---------- GIVEN INFORMATION
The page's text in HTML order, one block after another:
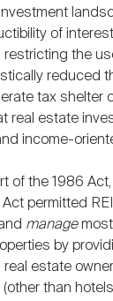
of
the
reduced
tax shelter
real estate
income-
of the 1986
permitted
managemost
by
estate
than
--------------------
▶ [ASSIGNED TASK] From the first line to the last, retype the data above exactly, but not its images.

▶ [RESULT OF THE EXERCISE]
The page's text in HTML order, one block after another:
of
the
reduced
tax shelter
real estate
income-
of the 1986
permitted
managemost
by
estate
than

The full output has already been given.